Language and Mother Tongue

Recently, Unionist students at Queens have been protesting about bilingual signs. While claiming no disrespect for the Irish language as such, they view them as divisive sectarian symbols under the terms of the Flags and Emblems Act. They suspect that those who push the bi-lingual agenda are interested in only three words of Irish – Votáil Sinn Féin.

But of course, Irish is not the property of one particular politics or religion. I have known Unionists who were fluent Irish speakers but were unwilling to admit that to their colleagues. It has been the policy of the UK government for some years to support minority languages. Bilingual education has led to something of a renaissance in both Welsh and Scottish Gaelic. Learning Irish can be a very British thing to do.

Bilingualism is not uncommon. In fact, around 50% of the world’s population speak two or more languages fluently. This is largely because of the expansion of a few colonial languages – Mandarin, English, French, Russian, Arabic, Spanish. Most of the world’s languages have even fewer speakers than Irish has. Their native speakers, in order to thrive in the modern interconnected world, need one of the major languages as well – and it is usually obvious which one. For native speakers of one of the major languages the need for a second language is neither so urgent – nor so clear.

Linguists distinguish the two classes of language as langue and parole. Langue is your native language, your mother tongue, that which you speak without needing to be consciously aware of its structure or constraints. Parole is the learned language, the one you need to communicate with those who do not understand your mother tongue.

It is only natural that someone whose mother tongue is also a parole should be suspicious of anyone who understands it but refuses to use it. That prejudice even extends to overheard conversations – minority speakers are accustomed to having their conversations interrupted with the injunction to ‘speak English!’ There was even a case recently where a barman was sacked by his boss (also an Irish speaker) for not speaking English to bilingual customers. It doesn’t only happen with Irish – the experience is also common for French speakers in Canada or Spanish speakers in Texas. No minority language is safe.

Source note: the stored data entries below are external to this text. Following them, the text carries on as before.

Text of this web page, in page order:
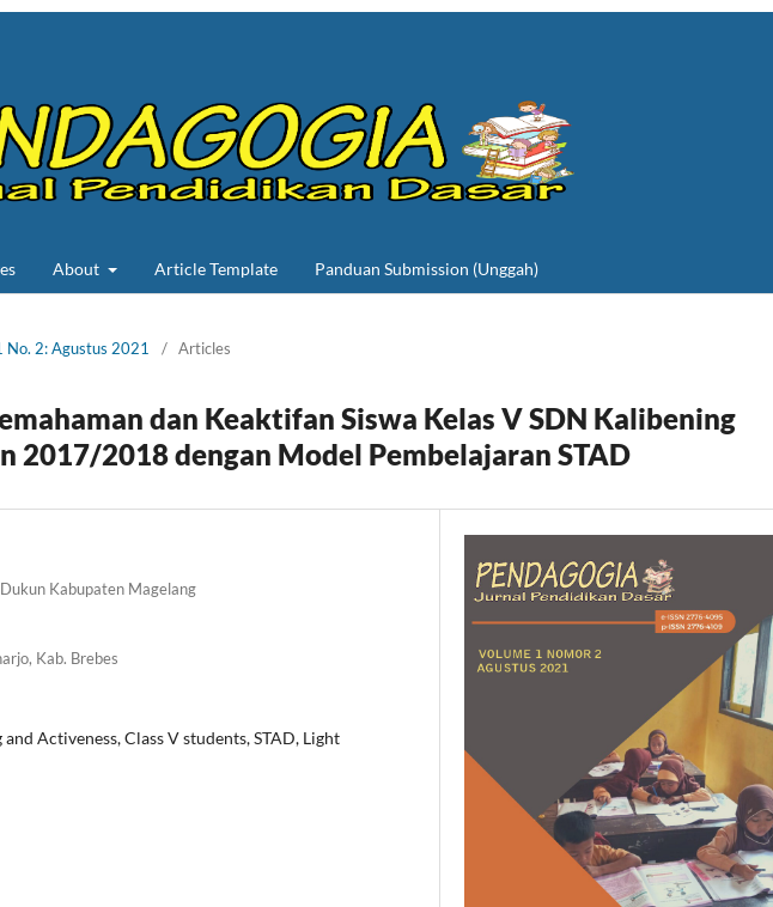
About Article Template Panduan Submission (Unggah)
No. 2: Agustus 2021 / Articles
dan Keaktifan Siswa Kelas V SDN Kalibening
2017/2018 dengan Model Pembelajaran STAD
Kabupaten Magelang
Kab. Brebes
Activeness, Class V students, STAD, Light
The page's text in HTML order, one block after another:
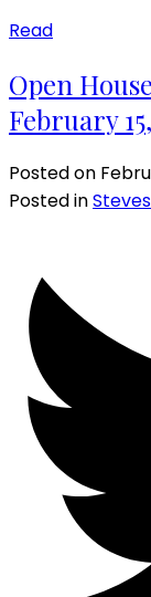
Read
Open
February
Posted on
Posted in
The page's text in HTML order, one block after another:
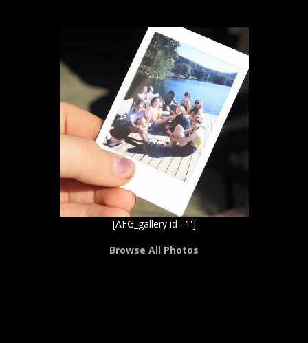
[AFG_gallery id='1']
Browse All Photos
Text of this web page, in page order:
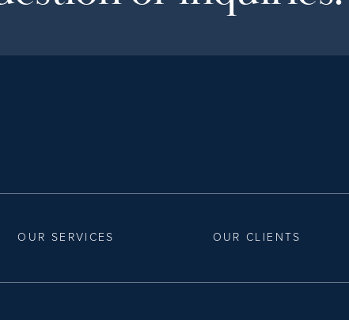
OUR SERVICES OUR CLIENTS
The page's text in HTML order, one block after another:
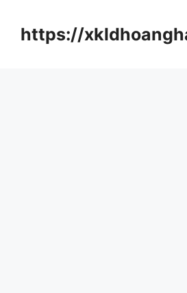
https://
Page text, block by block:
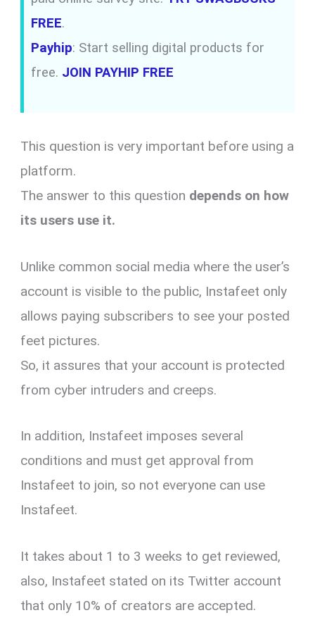
FREE.
Payhip: Start selling digital products for
free. JOIN PAYHIP FREE
This question is very important before using a
platform.
The answer to this question depends on how
its users use it.
Unlike common social media where the user’s
account is visible to the public, Instafeet only
allows paying subscribers to see your posted
feet pictures.
So, it assures that your account is protected
from cyber intruders and creeps.
In addition, Instafeet imposes several
conditions and must get approval from
Instafeet to join, so not everyone can use
Instafeet.
It takes about 1 to 3 weeks to get reviewed,
also, Instafeet stated on its Twitter account
that only 10% of creators are accepted.
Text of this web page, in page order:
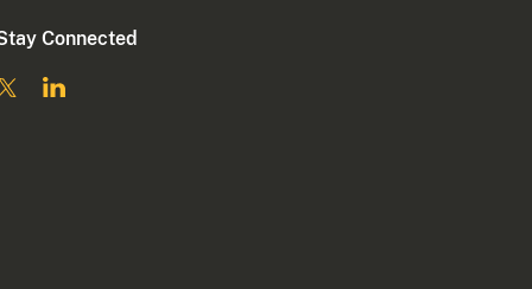
Connected
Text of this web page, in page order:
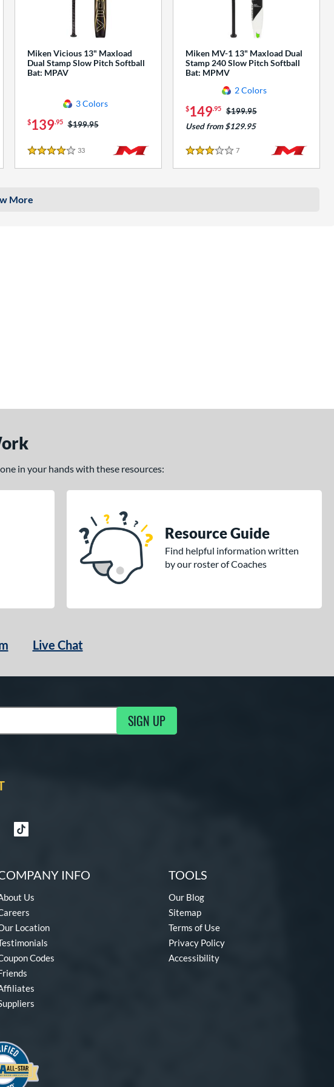
Miken Vicious 13" Maxload
Dual Stamp Slow Pitch Softball
Bat: MPAV
3 Colors
$139.95 Price was:
$199.95
4 Stars
33Reviews
Miken MV-1 13" Maxload Dual
Stamp 240 Slow Pitch Softball
Bat: MPMV
2 Colors
$149.95 Price was:
$199.95
Used from $129.95
3 Stars
7Reviews
More
in your hands with these resources:
Resource Guide
Find helpful information written
by our roster of Coaches
Live Chat
to Marketing Updates SIGN UP
INFO
Us
Location
Codes
TOOLS
Our Blog
Sitemap
Terms of Use
Privacy Policy
Accessibility

Yet even monoglot English speakers speak two languages. We have to be formally taught to speak ‘proper English’ – English-as-parole, and we, too, have felt the shame of being despised when we use our mother tongue. Polite English, for example, does not have a plural form of the second person but nearly every vernacular version does, and native speakers recognise the difference even if they cannot put it into words. Go deeply enough and all rules are obscure until you try to explain them to an outsider. Lately, I introduced a French girl to the ubiquitous adjective ‘wee’, and only afterwards did I realise that when someone asks you to ‘take a wee seat’ they are of course saying nothing about the size of the chair, but something important about how long you can expect to sit there.

Langue gives voice to our particular experience and that of our community, or rather the many communities to which our ancestors and our neighbours’ ancestors have belonged, right back to the dawn of time. Irish is a deep part of that history. It is there in names and place names, in the words we use unconsciously, and in how we use them. Like all living language, it changes and evolves continually. Your mother tongue is never exactly the same as your mother’s tongue.

Parole is important for efficient and urgent communication, but express precisely what is in your heart you need to use your mother tongue and risk misunderstanding. The commonality of formal grammar is not the only possible communion. Language is not a form of mathematics, to be constructed out of a limited set of formal axioms. All languages borrow from each other. As someone once said, English does more than that – it follows other languages down dark alleys and mugs them for their vocabularies.

And writers, of course, steal all the time. We make stuff up. We drop hints, we twist words to mean two or more things at the same time, we say things while seeming to say the opposite. We invent whole languages. Why? Because we understand that not all that can be said can be said plainly. Understanding takes effort and imagination, and a willingness to question your assumptions, but the world is more full of meaning than any one person is able to grasp.

Sometimes, of course, another’s understanding is not even the point. My own mother was reared in West Cork, where people spoke both Irish and English to their cows because they did not know which they understood better. She never learned Irish formally but picked up many words. Being a well-brought-up Protestant girl she very rarely swore, but when she did she swore in fluent Munster Gaelic.